● Your objective: Go through the listing below and retype exactly the lines starting at the one with "smoothly into the water." and ending at the one with "I want to opt-out of processing my", skipping pictures.

◆ ◆ ◆ ◆

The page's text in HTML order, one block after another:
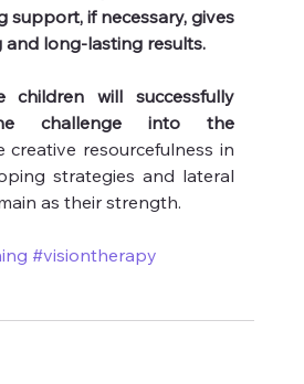
support, if necessary, gives
and long-lasting results.
will successfully
challenge into the
creative resourcefulness in
strategies and lateral
as their strength.
#visiontherapy
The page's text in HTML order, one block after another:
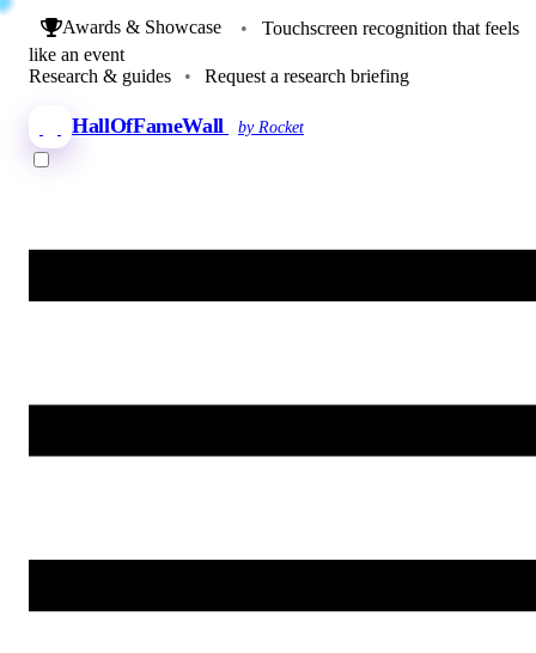
Awards & Showcase •
Touchscreen recognition that feels
like an event
Research & guides
• Request a research briefing
HallOfFameWall by Rocket
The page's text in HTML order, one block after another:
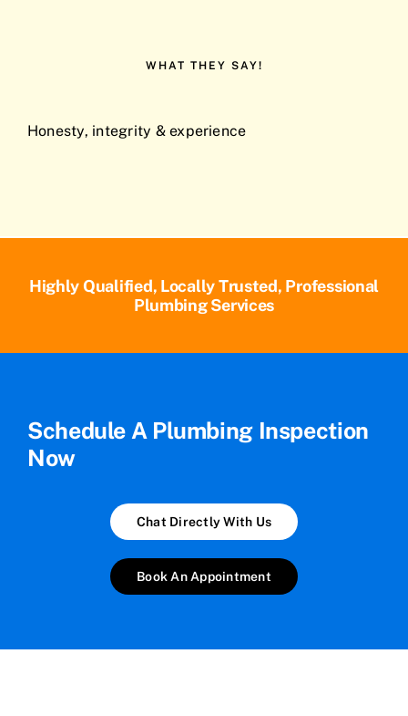
WHAT THEY SAY!
Honesty, integrity & experience
Highly Qualified, Locally Trusted, Professional
Plumbing Services
Schedule A Plumbing Inspection
Now
Chat Directly With Us
Book An Appointment
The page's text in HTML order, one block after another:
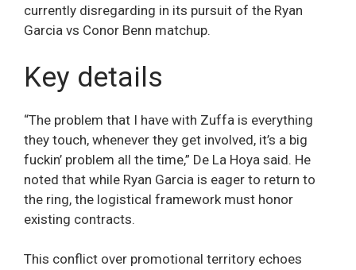
currently disregarding in its pursuit of the Ryan
Garcia vs Conor Benn matchup.
Key details
“The problem that I have with Zuffa is everything
they touch, whenever they get involved, it’s a big
fuckin’ problem all the time,” De La Hoya said. He
noted that while Ryan Garcia is eager to return to
the ring, the logistical framework must honor
existing contracts.
This conflict over promotional territory echoes
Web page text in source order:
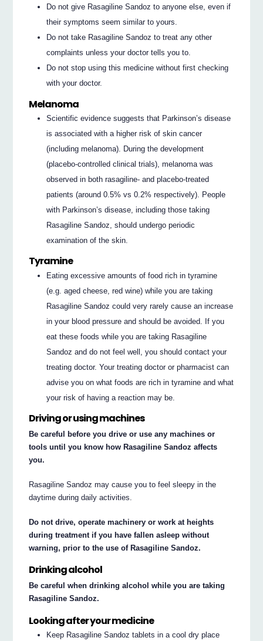
Do not give Rasagiline Sandoz to anyone else, even if
their symptoms seem similar to yours.
Do not take Rasagiline Sandoz to treat any other
complaints unless your doctor tells you to.
Do not stop using this medicine without first checking
with your doctor.
Melanoma
Scientific evidence suggests that Parkinson’s disease
is associated with a higher risk of skin cancer
(including melanoma). During the development
(placebo-controlled clinical trials), melanoma was
observed in both rasagiline- and placebo-treated
patients (around 0.5% vs 0.2% respectively). People
with Parkinson’s disease, including those taking
Rasagiline Sandoz, should undergo periodic
examination of the skin.
Tyramine
Eating excessive amounts of food rich in tyramine
(e.g. aged cheese, red wine) while you are taking
Rasagiline Sandoz could very rarely cause an increase
in your blood pressure and should be avoided. If you
eat these foods while you are taking Rasagiline
Sandoz and do not feel well, you should contact your
treating doctor. Your treating doctor or pharmacist can
advise you on what foods are rich in tyramine and what
your risk of having a reaction may be.
Driving or using machines
Be careful before you drive or use any machines or
tools until you know how Rasagiline Sandoz affects
you.
Rasagiline Sandoz may cause you to feel sleepy in the
daytime during daily activities.
Do not drive, operate machinery or work at heights
during treatment if you have fallen asleep without
warning, prior to the use of Rasagiline Sandoz.
Drinking alcohol
Be careful when drinking alcohol while you are taking
Rasagiline Sandoz.
Looking after your medicine
Keep Rasagiline Sandoz tablets in a cool dry place
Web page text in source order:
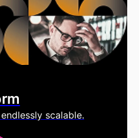
scalable.
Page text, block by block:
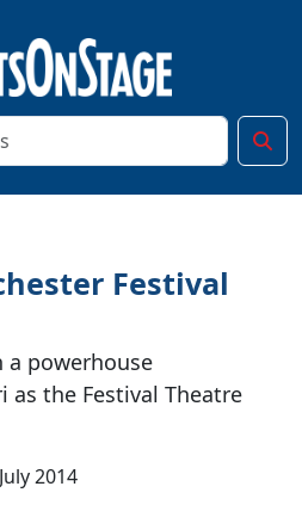
Festival
a powerhouse
as the Festival Theatre
2014
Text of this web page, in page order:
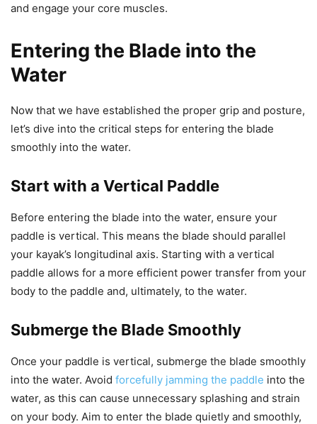
and engage your core muscles.
Entering the Blade into the
Water
Now that we have established the proper grip and posture,
let’s dive into the critical steps for entering the blade
smoothly into the water.
Start with a Vertical Paddle
Before entering the blade into the water, ensure your
paddle is vertical. This means the blade should parallel
your kayak’s longitudinal axis. Starting with a vertical
paddle allows for a more efficient power transfer from your
body to the paddle and, ultimately, to the water.
Submerge the Blade Smoothly
Once your paddle is vertical, submerge the blade smoothly
into the water. Avoid forcefully jamming the paddle into the
water, as this can cause unnecessary splashing and strain
on your body. Aim to enter the blade quietly and smoothly,
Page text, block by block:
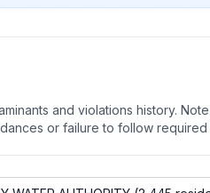
and violations history.
or failure to follow
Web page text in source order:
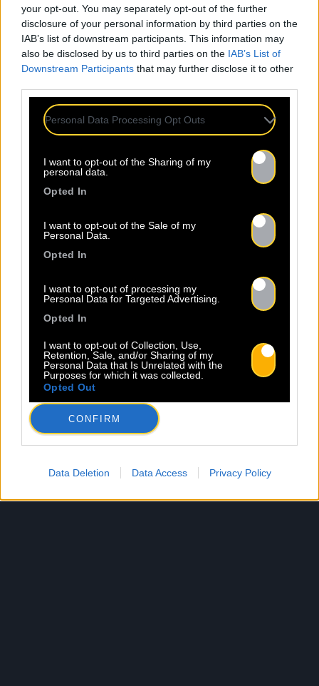
your opt-out. You may separately opt-out of the further
disclosure of your personal information by third parties on the
IAB’s list of downstream participants. This information may
also be disclosed by us to third parties on the IAB’s List of
Downstream Participants that may further disclose it to other
Personal Data Processing Opt Outs
I want to opt-out of the Sharing of my
personal data.
Opted In
I want to opt-out of the Sale of my
Personal Data.
Opted In
I want to opt-out of processing my
Personal Data for Targeted Advertising.
Opted In
I want to opt-out of Collection, Use,
Retention, Sale, and/or Sharing of my
Personal Data that Is Unrelated with the
Purposes for which it was collected.
Opted Out
CONFIRM
Data Deletion Data Access Privacy Policy

◆ ◆ ◆ ◆

● Response:
smoothly into the water.
Start with a Vertical Paddle
Before entering the blade into the water, ensure your
paddle is vertical. This means the blade should parallel
your kayak’s longitudinal axis. Starting with a vertical
paddle allows for a more efficient power transfer from your
body to the paddle and, ultimately, to the water.
Submerge the Blade Smoothly
Once your paddle is vertical, submerge the blade smoothly
into the water. Avoid forcefully jamming the paddle into the
water, as this can cause unnecessary splashing and strain
on your body. Aim to enter the blade quietly and smoothly,
Page text, block by block:
and violations history.
or failure to follow
Web page text in source order:
your opt-out. You may separately opt-out of the further
disclosure of your personal information by third parties on the
IAB’s list of downstream participants. This information may
also be disclosed by us to third parties on the IAB’s List of
Downstream Participants that may further disclose it to other
Personal Data Processing Opt Outs
I want to opt-out of the Sharing of my
personal data.
Opted In
I want to opt-out of the Sale of my
Personal Data.
Opted In
I want to opt-out of processing my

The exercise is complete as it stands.